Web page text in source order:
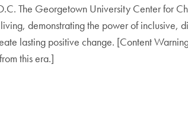
The Georgetown University Center for
demonstrating the power of inclusive,
lasting positive change. [Content
this era.]
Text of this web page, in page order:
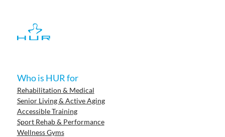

### PROBLEM REQUIREMENTS
The records above must be printed exactly, but the pictures they hold should be omitted.

### REPLY TO THE TASK
Web page text in source order:
The Georgetown University Center for
demonstrating the power of inclusive,
lasting positive change. [Content
this era.]
Text of this web page, in page order:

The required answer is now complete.